======== Provided data ========
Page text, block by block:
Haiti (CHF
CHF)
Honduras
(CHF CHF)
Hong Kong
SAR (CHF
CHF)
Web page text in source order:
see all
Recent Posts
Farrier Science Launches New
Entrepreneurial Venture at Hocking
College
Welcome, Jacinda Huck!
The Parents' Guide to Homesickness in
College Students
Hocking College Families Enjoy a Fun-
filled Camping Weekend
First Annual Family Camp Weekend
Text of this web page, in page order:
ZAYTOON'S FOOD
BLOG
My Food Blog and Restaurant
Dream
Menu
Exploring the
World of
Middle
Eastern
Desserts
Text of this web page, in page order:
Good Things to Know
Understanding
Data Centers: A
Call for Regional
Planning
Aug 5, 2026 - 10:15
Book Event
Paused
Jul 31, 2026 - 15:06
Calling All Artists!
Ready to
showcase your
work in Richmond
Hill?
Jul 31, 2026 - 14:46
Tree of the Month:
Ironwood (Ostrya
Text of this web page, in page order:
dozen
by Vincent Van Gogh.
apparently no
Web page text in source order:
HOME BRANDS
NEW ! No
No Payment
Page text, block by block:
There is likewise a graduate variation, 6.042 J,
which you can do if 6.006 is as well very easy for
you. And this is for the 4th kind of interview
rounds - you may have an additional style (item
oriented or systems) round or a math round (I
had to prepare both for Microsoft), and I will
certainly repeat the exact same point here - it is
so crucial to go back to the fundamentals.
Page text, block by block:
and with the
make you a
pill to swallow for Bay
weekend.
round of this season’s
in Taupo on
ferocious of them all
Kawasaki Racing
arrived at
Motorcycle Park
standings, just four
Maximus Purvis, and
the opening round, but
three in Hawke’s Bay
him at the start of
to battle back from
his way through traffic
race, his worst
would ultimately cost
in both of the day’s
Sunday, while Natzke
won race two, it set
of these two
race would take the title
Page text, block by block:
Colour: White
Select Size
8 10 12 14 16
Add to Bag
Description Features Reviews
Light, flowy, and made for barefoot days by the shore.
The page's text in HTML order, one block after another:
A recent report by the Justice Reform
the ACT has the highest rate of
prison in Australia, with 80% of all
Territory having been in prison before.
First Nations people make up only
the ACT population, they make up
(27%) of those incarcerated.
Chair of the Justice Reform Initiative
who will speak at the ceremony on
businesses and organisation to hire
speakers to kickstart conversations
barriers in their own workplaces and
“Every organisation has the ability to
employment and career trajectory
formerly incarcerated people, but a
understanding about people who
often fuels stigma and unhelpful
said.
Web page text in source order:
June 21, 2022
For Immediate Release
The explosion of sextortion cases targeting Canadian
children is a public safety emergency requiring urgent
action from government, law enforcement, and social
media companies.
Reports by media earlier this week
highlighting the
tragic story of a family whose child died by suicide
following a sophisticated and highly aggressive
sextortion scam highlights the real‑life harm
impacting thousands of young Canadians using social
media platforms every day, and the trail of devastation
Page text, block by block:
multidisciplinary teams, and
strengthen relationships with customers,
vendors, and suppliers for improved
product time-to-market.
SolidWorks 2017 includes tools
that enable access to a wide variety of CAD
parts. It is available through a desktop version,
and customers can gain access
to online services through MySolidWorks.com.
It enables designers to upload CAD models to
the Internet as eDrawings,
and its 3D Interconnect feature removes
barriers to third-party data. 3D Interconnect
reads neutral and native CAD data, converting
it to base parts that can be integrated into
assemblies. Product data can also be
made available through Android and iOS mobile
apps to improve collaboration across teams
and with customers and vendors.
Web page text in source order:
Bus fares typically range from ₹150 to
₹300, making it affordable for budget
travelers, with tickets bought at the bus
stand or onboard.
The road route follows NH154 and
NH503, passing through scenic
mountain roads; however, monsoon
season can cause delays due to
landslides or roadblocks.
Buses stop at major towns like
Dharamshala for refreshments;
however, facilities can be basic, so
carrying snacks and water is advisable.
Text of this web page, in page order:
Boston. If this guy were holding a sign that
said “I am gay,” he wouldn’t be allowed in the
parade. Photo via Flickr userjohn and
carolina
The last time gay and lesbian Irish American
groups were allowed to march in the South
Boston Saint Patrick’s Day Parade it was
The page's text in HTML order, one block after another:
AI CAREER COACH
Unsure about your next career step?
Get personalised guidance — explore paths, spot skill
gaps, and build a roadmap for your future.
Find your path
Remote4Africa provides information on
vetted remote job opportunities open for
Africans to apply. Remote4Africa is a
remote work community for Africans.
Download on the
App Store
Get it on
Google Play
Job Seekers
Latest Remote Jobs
========
◆ Task details:
Whatever appears in the listing should be copied exactly and completely.

◆ Result of the exercise:
Page text, block by block:
Haiti (CHF
CHF)
Honduras
(CHF CHF)
Hong Kong
SAR (CHF
CHF)
Web page text in source order:
see all
Recent Posts
Farrier Science Launches New
Entrepreneurial Venture at Hocking
College
Welcome, Jacinda Huck!
The Parents' Guide to Homesickness in
College Students
Hocking College Families Enjoy a Fun-
filled Camping Weekend
First Annual Family Camp Weekend
Text of this web page, in page order:
ZAYTOON'S FOOD
BLOG
My Food Blog and Restaurant
Dream
Menu
Exploring the
World of
Middle
Eastern
Desserts
Text of this web page, in page order:
Good Things to Know
Understanding
Data Centers: A
Call for Regional
Planning
Aug 5, 2026 - 10:15
Book Event
Paused
Jul 31, 2026 - 15:06
Calling All Artists!
Ready to
showcase your
work in Richmond
Hill?
Jul 31, 2026 - 14:46
Tree of the Month:
Ironwood (Ostrya
Text of this web page, in page order:
dozen
by Vincent Van Gogh.
apparently no
Web page text in source order:
HOME BRANDS
NEW ! No
No Payment
Page text, block by block:
There is likewise a graduate variation, 6.042 J,
which you can do if 6.006 is as well very easy for
you. And this is for the 4th kind of interview
rounds - you may have an additional style (item
oriented or systems) round or a math round (I
had to prepare both for Microsoft), and I will
certainly repeat the exact same point here - it is
so crucial to go back to the fundamentals.
Page text, block by block:
and with the
make you a
pill to swallow for Bay
weekend.
round of this season’s
in Taupo on
ferocious of them all
Kawasaki Racing
arrived at
Motorcycle Park
standings, just four
Maximus Purvis, and
the opening round, but
three in Hawke’s Bay
him at the start of
to battle back from
his way through traffic
race, his worst
would ultimately cost
in both of the day’s
Sunday, while Natzke
won race two, it set
of these two
race would take the title
Page text, block by block:
Colour: White
Select Size
8 10 12 14 16
Add to Bag
Description Features Reviews
Light, flowy, and made for barefoot days by the shore.
The page's text in HTML order, one block after another:
A recent report by the Justice Reform
the ACT has the highest rate of
prison in Australia, with 80% of all
Territory having been in prison before.
First Nations people make up only
the ACT population, they make up
(27%) of those incarcerated.
Chair of the Justice Reform Initiative
who will speak at the ceremony on
businesses and organisation to hire
speakers to kickstart conversations
barriers in their own workplaces and
“Every organisation has the ability to
employment and career trajectory
formerly incarcerated people, but a
understanding about people who
often fuels stigma and unhelpful
said.
Web page text in source order:
June 21, 2022
For Immediate Release
The explosion of sextortion cases targeting Canadian
children is a public safety emergency requiring urgent
action from government, law enforcement, and social
media companies.
Reports by media earlier this week
highlighting the
tragic story of a family whose child died by suicide
following a sophisticated and highly aggressive
sextortion scam highlights the real‑life harm
impacting thousands of young Canadians using social
media platforms every day, and the trail of devastation
Page text, block by block:
multidisciplinary teams, and
strengthen relationships with customers,
vendors, and suppliers for improved
product time-to-market.
SolidWorks 2017 includes tools
that enable access to a wide variety of CAD
parts. It is available through a desktop version,
and customers can gain access
to online services through MySolidWorks.com.
It enables designers to upload CAD models to
the Internet as eDrawings,
and its 3D Interconnect feature removes
barriers to third-party data. 3D Interconnect
reads neutral and native CAD data, converting
it to base parts that can be integrated into
assemblies. Product data can also be
made available through Android and iOS mobile
apps to improve collaboration across teams
and with customers and vendors.
Web page text in source order:
Bus fares typically range from ₹150 to
₹300, making it affordable for budget
travelers, with tickets bought at the bus
stand or onboard.
The road route follows NH154 and
NH503, passing through scenic
mountain roads; however, monsoon
season can cause delays due to
landslides or roadblocks.
Buses stop at major towns like
Dharamshala for refreshments;
however, facilities can be basic, so
carrying snacks and water is advisable.
Text of this web page, in page order:
Boston. If this guy were holding a sign that
said “I am gay,” he wouldn’t be allowed in the
parade. Photo via Flickr userjohn and
carolina
The last time gay and lesbian Irish American
groups were allowed to march in the South
Boston Saint Patrick’s Day Parade it was
The page's text in HTML order, one block after another:
AI CAREER COACH
Unsure about your next career step?
Get personalised guidance — explore paths, spot skill
gaps, and build a roadmap for your future.
Find your path
Remote4Africa provides information on
vetted remote job opportunities open for
Africans to apply. Remote4Africa is a
remote work community for Africans.
Download on the
App Store
Get it on
Google Play
Job Seekers
Latest Remote Jobs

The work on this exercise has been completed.